Kathara Area
- Location: East Bokaro Coalfield; 23°46′06″N 85°53′32″E﻿ / ﻿23.768403°N 85.892257°E;
- Company: Central Coalfields Limited
- Website: centralcoalfields.in/cmpny/hstry.php

= Kathara Area =

Kathara Area is one of the operational areas of the Central Coalfields Limited located mainly in the Bokaro district in the state of Jharkhand, India.

The projects of the Kathara Area are: Kathara open cast, Jarangdih open cast, Jarangdih underground, Sawang open cast/ underground, Govindpur underground, Kathara Washery, Swang Washery. The area office is at Kathara, PO Kathara 829116.

==Mining activity==

===Mines and projects===
Kathara colliery is a running mine, started in 1944 by Anderson Wright and Company. Kathara opencast project has been cleared in 2014 for 1.9 million tonnes per year. Kathara opencast expansion project was cleared in 2014 for 0.9 million tonnes per year (normative} and 1.9 million tonnes per year (peak).

New Kathara Coking Coal Washery is a proposed project with linkages with Govindpur Ph II, Jagrandih OCP and Kathara Colliery. With an annual capacity of 3.0 million tonnes per year, it is located in the premises of the existing Kathara washery.

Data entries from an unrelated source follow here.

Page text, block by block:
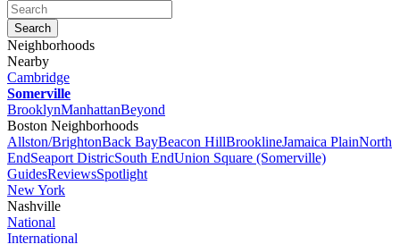
Neighborhoods
Nearby
Cambridge
Somerville
BrooklynManhattanBeyond
Boston Neighborhoods
Allston/BrightonBack BayBeacon HillBrooklineJamaica PlainNorth
EndSeaport DistricSouth EndUnion Square (Somerville)
GuidesReviewsSpotlight
New York
Nashville
National
International
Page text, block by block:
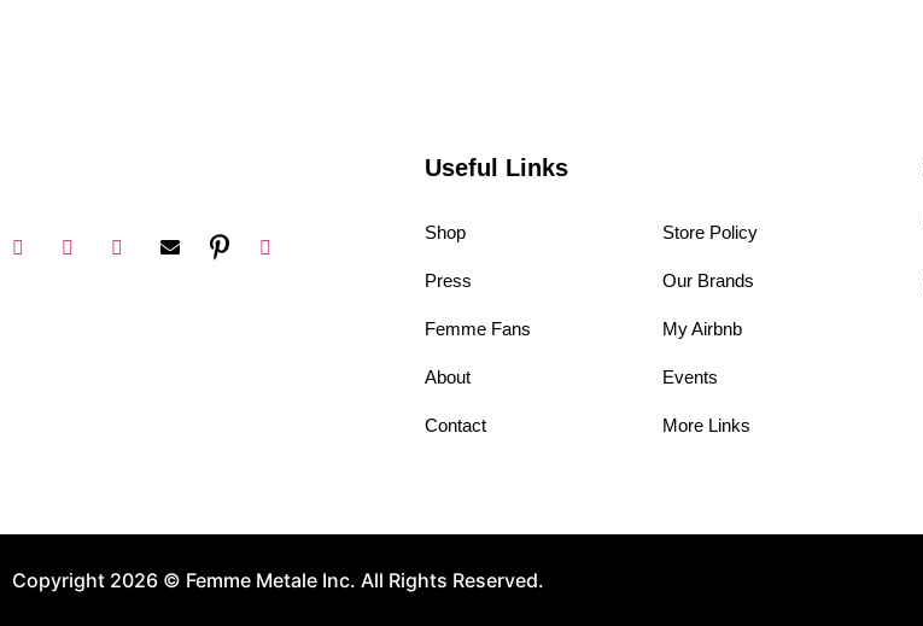
Useful Links
Shop
Press
Femme Fans
About
Contact
Store Policy
Our Brands
My Airbnb
Events
More Links
Copyright 2026 © Femme Metale Inc. All Rights Reserved.

Jarangdih Open Cast Project has been closed in 2020 because of non-availability of environmental clearance.

==Educational facilities for employees’ children==
Central Coalfields Limited provides support for reputed institutions/ trusts for setting up 10+2 pattern CBSE schools for children of CCL employees. It provides 109 buses to employees’ children to schools and back. Among the schools in the East Bokaro Coalfield that receive financial help or structural support are: DAV Dhori, DAV Swang, DAV Kathara.

==Medical facilities==
In the East Bokaro Coalfield, CCL has the following facilities:

Central Hospital Dhori at Dhori with 50 beds has 7 general duty medical officers and 3 specialists. Among the facilities it has are audiometer, spirometer, I.C.U. It has 4 ambulances.

Regional Hospital at Kargali with 60 beds has 3 general duty medical officers and 3 specialists. Among the facilities it has are surgical and eye equipment. It has 2 ambulances.

Bokaro Colliery Hospital at Bermo with 48 beds has 2 general duty medical officers. It has facilities for routine tests.

Kathara Hospital at Kathara with 35 beds has 4 general duty medical officers. Among the facilities it has are X‐ray, ECG, auto analyser. It has 2 ambulances.

Swang Hospital at Swang functions with 11 beds.

Jarangdih Hospital at Jaragdih functions with 11 beds.

There are central facilities in the Central Hospital, Gandhinagar at Kanke Road, Ranchi with 250 beds and in the Central Hospital, Naisarai at Ramgarh with 150 beds.

There are dispensaries at Gobindpur in the Kathara Area, Karo I/ Jawahar Nagar, AAK OCP/ KMP in the Bokaro & Kargali Area and Central Colony and Kalyani in the Dhori Area.